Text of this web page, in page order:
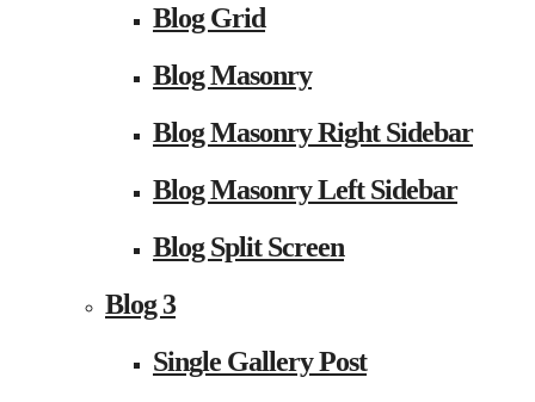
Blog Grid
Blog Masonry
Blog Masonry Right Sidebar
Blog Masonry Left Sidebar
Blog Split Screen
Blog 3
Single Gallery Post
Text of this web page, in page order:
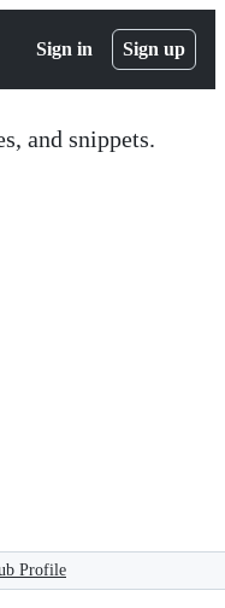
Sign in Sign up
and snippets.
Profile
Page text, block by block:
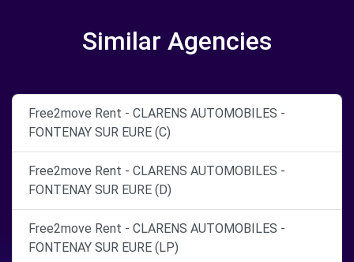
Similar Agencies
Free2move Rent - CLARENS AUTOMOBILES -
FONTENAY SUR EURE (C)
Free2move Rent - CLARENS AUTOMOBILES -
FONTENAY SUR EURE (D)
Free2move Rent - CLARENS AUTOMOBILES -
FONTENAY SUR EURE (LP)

**EXERCISE REQUIREMENTS:**
An exact copy of all the entries above is required, with every picture left out.

**RESPONSE:**
Text of this web page, in page order:
Blog Grid
Blog Masonry
Blog Masonry Right Sidebar
Blog Masonry Left Sidebar
Blog Split Screen
Blog 3
Single Gallery Post
Text of this web page, in page order:
Sign in Sign up
and snippets.
Profile
Page text, block by block:
Similar Agencies
Free2move Rent - CLARENS AUTOMOBILES -
FONTENAY SUR EURE (C)
Free2move Rent - CLARENS AUTOMOBILES -
FONTENAY SUR EURE (D)
Free2move Rent - CLARENS AUTOMOBILES -
FONTENAY SUR EURE (LP)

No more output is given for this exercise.